> [PROBLEM STATEMENT]: The response must consist of the lines below from the one with "Munich (MUC) August 07, 2026" through the one with "Why Carnegie Method", exactly as they appear and with both ends kept.

> [LISTED ENTRIES]:
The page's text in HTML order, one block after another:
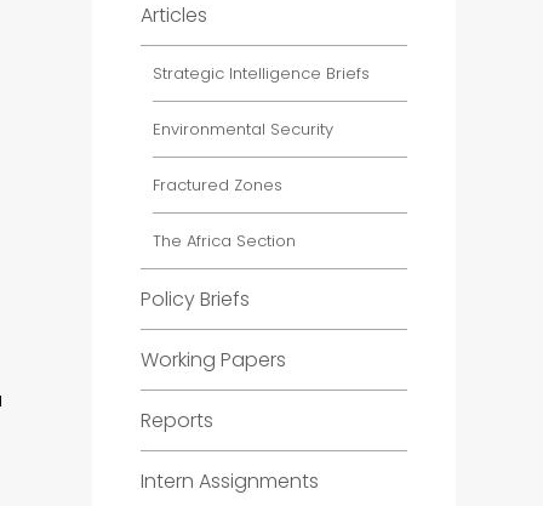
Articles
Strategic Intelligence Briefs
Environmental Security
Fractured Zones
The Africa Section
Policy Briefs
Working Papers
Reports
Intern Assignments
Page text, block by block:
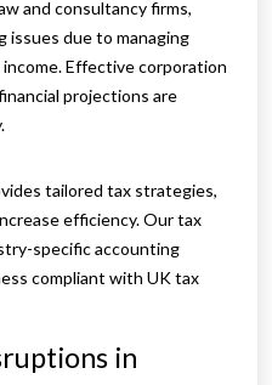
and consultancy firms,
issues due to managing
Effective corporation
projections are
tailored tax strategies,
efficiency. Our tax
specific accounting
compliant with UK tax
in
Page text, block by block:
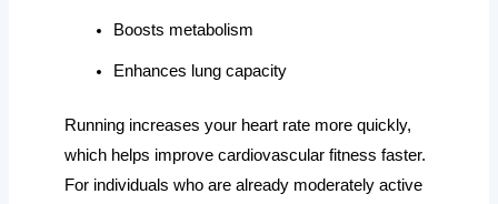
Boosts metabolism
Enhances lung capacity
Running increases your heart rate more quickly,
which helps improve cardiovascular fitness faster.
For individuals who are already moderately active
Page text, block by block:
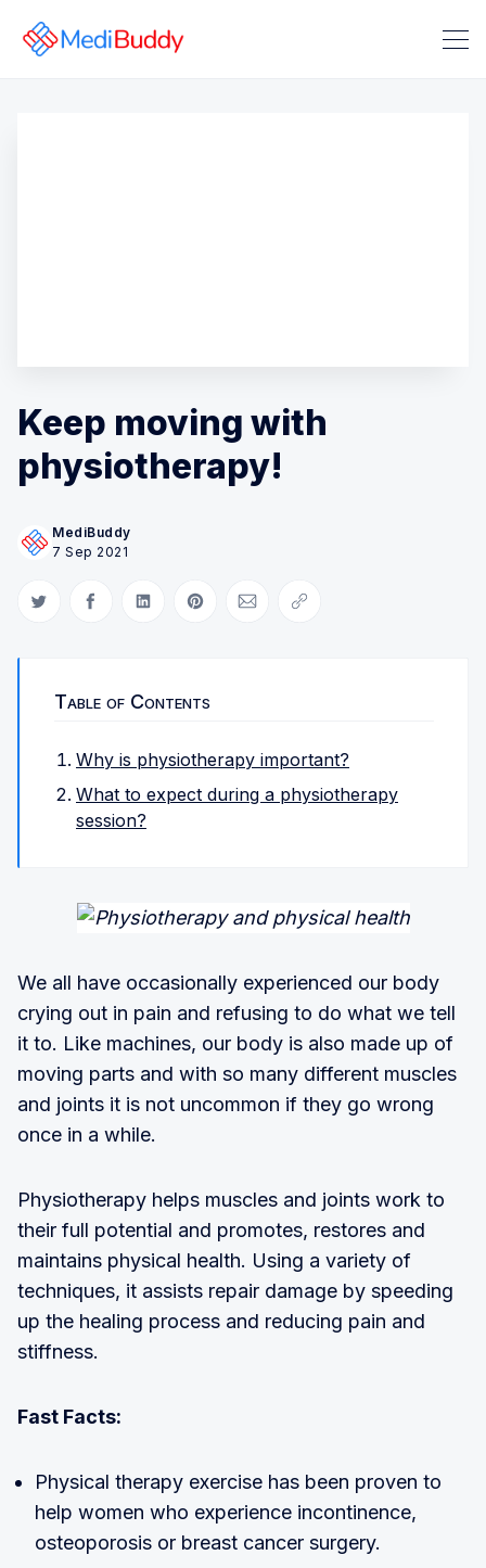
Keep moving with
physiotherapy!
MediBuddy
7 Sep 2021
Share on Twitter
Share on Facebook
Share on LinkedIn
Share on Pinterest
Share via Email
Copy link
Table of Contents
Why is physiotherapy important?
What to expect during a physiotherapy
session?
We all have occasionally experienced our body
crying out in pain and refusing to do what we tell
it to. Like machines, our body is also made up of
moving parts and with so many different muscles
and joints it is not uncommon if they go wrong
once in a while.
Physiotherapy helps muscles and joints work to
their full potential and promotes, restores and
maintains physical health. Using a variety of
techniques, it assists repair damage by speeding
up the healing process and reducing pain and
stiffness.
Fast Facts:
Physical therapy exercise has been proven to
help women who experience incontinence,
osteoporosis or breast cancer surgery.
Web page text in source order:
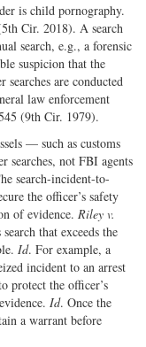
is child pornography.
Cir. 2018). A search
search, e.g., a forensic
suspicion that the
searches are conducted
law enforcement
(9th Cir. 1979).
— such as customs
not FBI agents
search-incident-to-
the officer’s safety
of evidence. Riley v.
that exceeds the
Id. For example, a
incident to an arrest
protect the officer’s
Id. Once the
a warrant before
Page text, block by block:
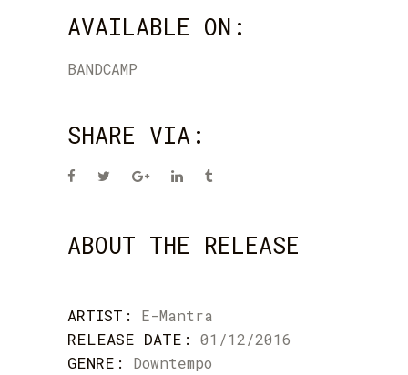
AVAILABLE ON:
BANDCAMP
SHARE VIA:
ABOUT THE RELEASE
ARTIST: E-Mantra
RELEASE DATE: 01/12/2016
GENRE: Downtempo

* * *

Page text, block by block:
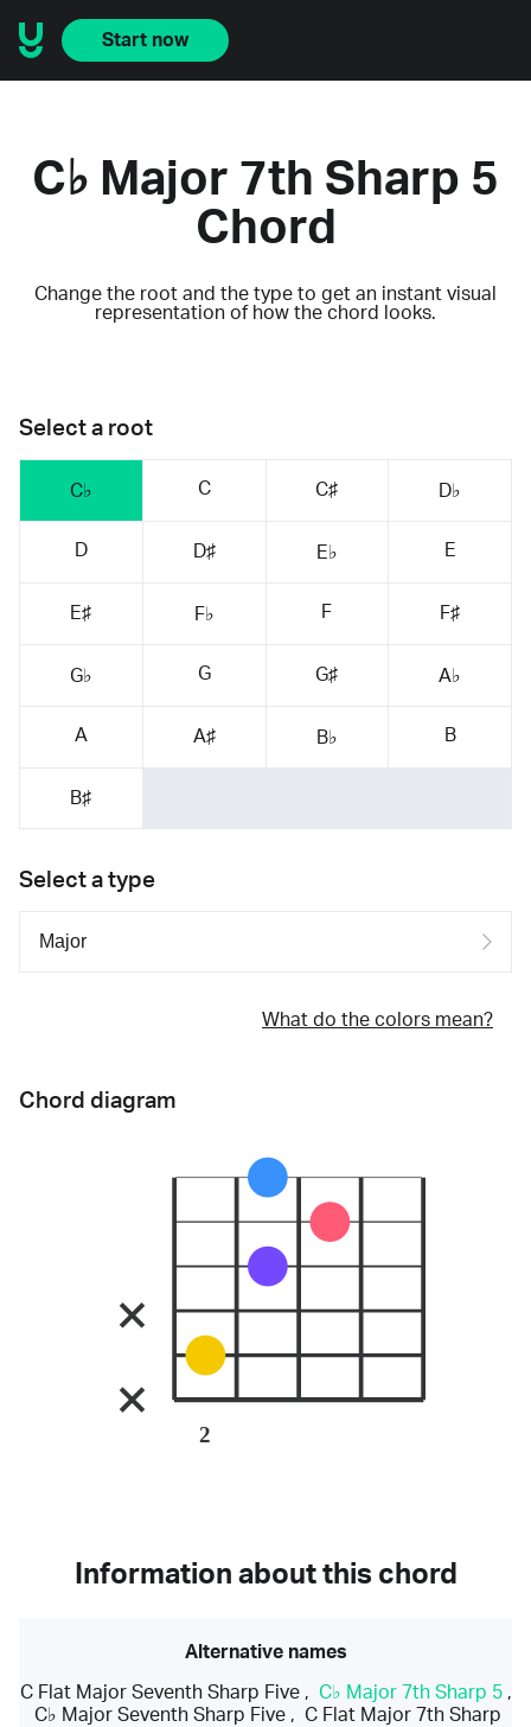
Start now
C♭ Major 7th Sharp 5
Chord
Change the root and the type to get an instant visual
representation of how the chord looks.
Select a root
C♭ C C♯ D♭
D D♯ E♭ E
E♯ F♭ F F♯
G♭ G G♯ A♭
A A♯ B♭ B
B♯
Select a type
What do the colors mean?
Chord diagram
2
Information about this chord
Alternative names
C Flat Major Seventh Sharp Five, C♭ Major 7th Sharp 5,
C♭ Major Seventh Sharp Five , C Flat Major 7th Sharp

==

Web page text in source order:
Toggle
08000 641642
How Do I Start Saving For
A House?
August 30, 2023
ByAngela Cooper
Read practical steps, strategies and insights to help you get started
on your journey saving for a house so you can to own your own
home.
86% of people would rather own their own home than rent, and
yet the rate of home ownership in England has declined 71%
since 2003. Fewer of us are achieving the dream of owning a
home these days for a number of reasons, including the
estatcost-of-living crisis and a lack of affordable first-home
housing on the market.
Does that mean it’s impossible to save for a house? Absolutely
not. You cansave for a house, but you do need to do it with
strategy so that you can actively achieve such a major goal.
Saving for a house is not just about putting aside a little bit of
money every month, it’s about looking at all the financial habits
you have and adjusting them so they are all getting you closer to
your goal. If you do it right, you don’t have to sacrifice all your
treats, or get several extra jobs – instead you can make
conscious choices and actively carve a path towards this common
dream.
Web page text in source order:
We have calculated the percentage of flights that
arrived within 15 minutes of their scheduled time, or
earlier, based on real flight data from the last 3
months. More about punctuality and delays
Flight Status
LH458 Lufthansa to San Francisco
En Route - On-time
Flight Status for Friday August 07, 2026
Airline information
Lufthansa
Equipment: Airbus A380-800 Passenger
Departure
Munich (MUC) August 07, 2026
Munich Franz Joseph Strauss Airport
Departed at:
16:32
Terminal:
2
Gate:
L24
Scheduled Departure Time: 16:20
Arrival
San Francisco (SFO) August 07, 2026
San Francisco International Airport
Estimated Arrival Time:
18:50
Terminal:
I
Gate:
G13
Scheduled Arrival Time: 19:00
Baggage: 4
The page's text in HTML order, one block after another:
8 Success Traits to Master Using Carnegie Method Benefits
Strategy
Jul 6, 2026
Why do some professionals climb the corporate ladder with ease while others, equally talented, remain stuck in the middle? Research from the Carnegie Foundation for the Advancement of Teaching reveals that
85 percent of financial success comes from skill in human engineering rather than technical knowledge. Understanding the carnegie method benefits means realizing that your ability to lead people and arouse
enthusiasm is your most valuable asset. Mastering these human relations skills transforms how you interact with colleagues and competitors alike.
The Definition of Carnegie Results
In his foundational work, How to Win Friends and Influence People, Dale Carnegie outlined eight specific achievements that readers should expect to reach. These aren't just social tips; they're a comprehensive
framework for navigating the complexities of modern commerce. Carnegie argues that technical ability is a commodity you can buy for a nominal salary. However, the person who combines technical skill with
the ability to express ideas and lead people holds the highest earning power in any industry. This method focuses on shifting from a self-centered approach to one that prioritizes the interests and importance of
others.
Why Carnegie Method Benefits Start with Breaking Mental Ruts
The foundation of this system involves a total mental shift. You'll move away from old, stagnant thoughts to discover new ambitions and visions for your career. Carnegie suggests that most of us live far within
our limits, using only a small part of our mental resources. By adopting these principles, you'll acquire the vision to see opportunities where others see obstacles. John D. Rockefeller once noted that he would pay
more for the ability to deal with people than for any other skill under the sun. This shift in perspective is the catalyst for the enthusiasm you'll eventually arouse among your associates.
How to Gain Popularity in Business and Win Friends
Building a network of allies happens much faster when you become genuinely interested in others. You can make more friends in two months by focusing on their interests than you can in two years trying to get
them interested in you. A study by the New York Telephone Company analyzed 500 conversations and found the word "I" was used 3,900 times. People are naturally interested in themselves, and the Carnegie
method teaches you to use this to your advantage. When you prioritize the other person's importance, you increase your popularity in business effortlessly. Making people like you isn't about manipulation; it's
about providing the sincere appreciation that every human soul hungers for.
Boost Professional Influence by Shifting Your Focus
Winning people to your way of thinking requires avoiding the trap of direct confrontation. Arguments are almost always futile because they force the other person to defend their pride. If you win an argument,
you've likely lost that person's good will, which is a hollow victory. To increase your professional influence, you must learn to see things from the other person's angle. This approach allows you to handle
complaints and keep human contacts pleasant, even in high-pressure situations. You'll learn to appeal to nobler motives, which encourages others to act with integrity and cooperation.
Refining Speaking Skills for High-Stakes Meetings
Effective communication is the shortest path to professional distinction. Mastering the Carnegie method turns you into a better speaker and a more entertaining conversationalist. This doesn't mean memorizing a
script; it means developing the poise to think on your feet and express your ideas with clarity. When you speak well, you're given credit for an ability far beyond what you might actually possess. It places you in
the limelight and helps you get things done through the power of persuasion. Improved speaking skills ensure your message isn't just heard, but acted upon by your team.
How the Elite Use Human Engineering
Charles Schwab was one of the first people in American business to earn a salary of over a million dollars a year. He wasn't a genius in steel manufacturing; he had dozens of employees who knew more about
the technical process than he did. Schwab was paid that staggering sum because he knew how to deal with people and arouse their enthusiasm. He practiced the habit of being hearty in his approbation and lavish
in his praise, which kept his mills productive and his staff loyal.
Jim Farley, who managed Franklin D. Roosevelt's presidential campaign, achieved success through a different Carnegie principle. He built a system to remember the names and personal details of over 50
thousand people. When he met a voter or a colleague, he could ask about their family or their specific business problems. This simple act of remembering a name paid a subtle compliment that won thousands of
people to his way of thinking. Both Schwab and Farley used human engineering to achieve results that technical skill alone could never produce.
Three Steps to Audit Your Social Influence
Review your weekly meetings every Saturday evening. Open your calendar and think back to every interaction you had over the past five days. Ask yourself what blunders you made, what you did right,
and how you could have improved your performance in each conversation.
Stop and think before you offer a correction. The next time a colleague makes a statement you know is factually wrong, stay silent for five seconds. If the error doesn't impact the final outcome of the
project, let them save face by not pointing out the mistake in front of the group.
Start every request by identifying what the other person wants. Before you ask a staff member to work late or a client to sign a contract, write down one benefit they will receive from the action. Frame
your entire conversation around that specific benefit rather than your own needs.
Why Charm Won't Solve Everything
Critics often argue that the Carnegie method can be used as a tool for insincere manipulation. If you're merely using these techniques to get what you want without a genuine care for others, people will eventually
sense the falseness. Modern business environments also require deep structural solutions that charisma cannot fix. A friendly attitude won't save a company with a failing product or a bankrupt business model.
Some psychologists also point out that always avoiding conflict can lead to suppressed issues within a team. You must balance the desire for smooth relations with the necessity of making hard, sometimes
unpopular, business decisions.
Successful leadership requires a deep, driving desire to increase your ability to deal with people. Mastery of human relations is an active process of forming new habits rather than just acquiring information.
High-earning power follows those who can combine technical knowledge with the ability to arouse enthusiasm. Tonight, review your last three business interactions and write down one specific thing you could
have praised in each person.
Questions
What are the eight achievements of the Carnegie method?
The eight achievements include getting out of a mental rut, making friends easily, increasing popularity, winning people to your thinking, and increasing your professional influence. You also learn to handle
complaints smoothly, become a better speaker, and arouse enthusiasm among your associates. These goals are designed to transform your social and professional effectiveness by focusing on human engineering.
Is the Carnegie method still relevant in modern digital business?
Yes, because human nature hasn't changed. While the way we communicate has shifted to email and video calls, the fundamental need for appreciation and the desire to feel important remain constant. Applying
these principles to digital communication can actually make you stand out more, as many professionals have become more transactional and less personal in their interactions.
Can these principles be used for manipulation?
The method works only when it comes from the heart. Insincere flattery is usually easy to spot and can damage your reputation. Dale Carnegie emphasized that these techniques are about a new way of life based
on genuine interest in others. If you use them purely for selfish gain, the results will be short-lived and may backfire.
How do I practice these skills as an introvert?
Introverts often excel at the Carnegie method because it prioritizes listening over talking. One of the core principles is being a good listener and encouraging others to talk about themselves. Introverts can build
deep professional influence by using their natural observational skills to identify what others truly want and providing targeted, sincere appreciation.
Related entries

> [ANSWER FOR THE TASK]:
Munich (MUC) August 07, 2026
Munich Franz Joseph Strauss Airport
Departed at:
16:32
Terminal:
2
Gate:
L24
Scheduled Departure Time: 16:20
Arrival
San Francisco (SFO) August 07, 2026
San Francisco International Airport
Estimated Arrival Time:
18:50
Terminal:
I
Gate:
G13
Scheduled Arrival Time: 19:00
Baggage: 4
The page's text in HTML order, one block after another:
8 Success Traits to Master Using Carnegie Method Benefits
Strategy
Jul 6, 2026
Why do some professionals climb the corporate ladder with ease while others, equally talented, remain stuck in the middle? Research from the Carnegie Foundation for the Advancement of Teaching reveals that
85 percent of financial success comes from skill in human engineering rather than technical knowledge. Understanding the carnegie method benefits means realizing that your ability to lead people and arouse
enthusiasm is your most valuable asset. Mastering these human relations skills transforms how you interact with colleagues and competitors alike.
The Definition of Carnegie Results
In his foundational work, How to Win Friends and Influence People, Dale Carnegie outlined eight specific achievements that readers should expect to reach. These aren't just social tips; they're a comprehensive
framework for navigating the complexities of modern commerce. Carnegie argues that technical ability is a commodity you can buy for a nominal salary. However, the person who combines technical skill with
the ability to express ideas and lead people holds the highest earning power in any industry. This method focuses on shifting from a self-centered approach to one that prioritizes the interests and importance of
others.
Why Carnegie Method Benefits Start with Breaking Mental Ruts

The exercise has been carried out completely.